Oireachtas Joint and Select Committees
Tuesday, 15 June 2021
Select Committee on Housing, Planning and Local Government
Land Development Agency Bill 2021: Committee Stage (Resumed)
Eoin Ó Broin (Dublin Mid West, Sinn Fein) | Oireachtas source
I wish to reply to the Minister in regard to amendment No. 187. The fundamental disagreement here is that I do not believe one or two Ministers should have the authority to decide whether considerable tracts of public land should be sold, including to private actors.
One of the great values of the section 183 process in local authorities, to which I will come in a moment, is that there is a level of democratic accountability and scrutiny of both the substance of the decision and the decision itself. Land being transferred from a local authority to the LDA, which the LDA could then decide to sell on all or a portion of to a private interest with the approval of one or two Ministers by way of a phone call or email, is not an appropriate way to deal with what is possibly one of our most valuable public assets. I will, therefore, be pressing the amendment.
I will speak briefly to amendments Nos. 188 and 189, in the context of having tabled a formal opposition to section 56. That formal opposition to section 56 has been requested by the Association of Irish Local Government. In some senses this is one of the most negative elements of this legislation, even if one were in favour of a single centralised State agency to displace councils and develop housing, which is what I believe this will become. The Minister claims otherwise but we take a different view on where this will go and that is fair enough. Section 183 has two functions and it is important that the public and other interested parties listening in understand them.
First, there is a transparency function.

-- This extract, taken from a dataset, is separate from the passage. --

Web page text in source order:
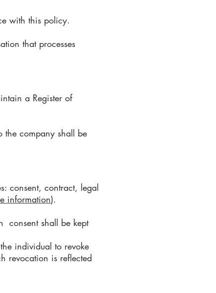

When a local authority is considering transferring any piece of land for residential or commercial development, from a small ransom strip to a large piece of land, the director of development has to publish a report stipulating the purpose of the transfer of the land and the financial return to the local authority. If that financial return is lower than the market value, the manager must outline the reasons for that. There are many cases where that might be done because it would improve economic opportunity, create jobs or provide a community dividend, etc. That public, transparent process is the first function of section 183, which would be lost if section 56 of this Bill goes through.
The second aspect of section 183 is that the full body of elected members then has to vote on that process. Therefore, what section 56 of this legislation proposes to do is remove all the transparency and accountability and all the mechanisms by which local authorities outline what to do with what is essentially public land, which belongs to the taxpayers and the wider community. It would deny elected members a vote. I do not accept the contention that that is being doing to speed anything up. Let us look at some of the lands in question. Shanganagh Castle, for example, was sold by the Department of Justice to Dún Laoghaire-Rathdown County Council almost 20 years ago. The delay in that project was not because the councillors were in any way divided over the development of that land, as Deputy Boyd Barrett will tell us. He knows better than the rest of us because it is his constituency. Councillors had been screaming at the Departments responsible for the environment and housing for years to fund the site. They put what they wanted to see into the local area plan by unanimous vote, which is remarkable but positive. The Minister's predecessor, Eoghan Murphy, refused to fund it. The delay of 20 years in Shanganagh is due to central government not providing the funds.
St. Teresa's Gardens is the same. Dublin city councillors are agreed on what they want on that site and there is no difficulty in getting councillors to support it. The difficulty is that, before elected members have even been asked if they want to transfer it to the LDA, it is already up on the LDA's website. The great tragedy of that is that it will split the cost-rental housing from the social housing. Dublin City Council will buy back the rented social housing if this project goes to the LDA but the LDA will retain the cost-rental housing. Then, in 30 or 40 years when the principal loans raised to build those apartments are paid down, it will be the LDA that benefits from the revenue surplus, not Dublin City Council, to which it would be hugely beneficial for recycling back into the maintenance of already underfunded stock. And so on and so on. It is never, in my experience, councillors who delay the development of sites. It is central government not providing the funding.
The Minister is on record saying he wants to reassert the role of local authorities in the delivery of social and affordable homes. That is great rhetoric but how he puts his money where his mouth is by giving local authorities the money to deliver that. Oscar Traynor Road is a perfect example. By a large majority, councillors have said they want 40% social, 40% affordable cost-rental and 20% affordable sale, not unlike Dún Laoghaire-Rathdown County Council did. Yet, all they are getting from Department officials, according to a report that went to Dublin city councillors, are delays and hurdles. Let me be very clear: I fully accept their intentions but I do not understand why Deputies McAuliffe and Higgins would seek to amend this section. It should be scrapped. It has no place in this Bill. It undermines local authorities' transparency and accountability and we will be pressing our opposition to this section.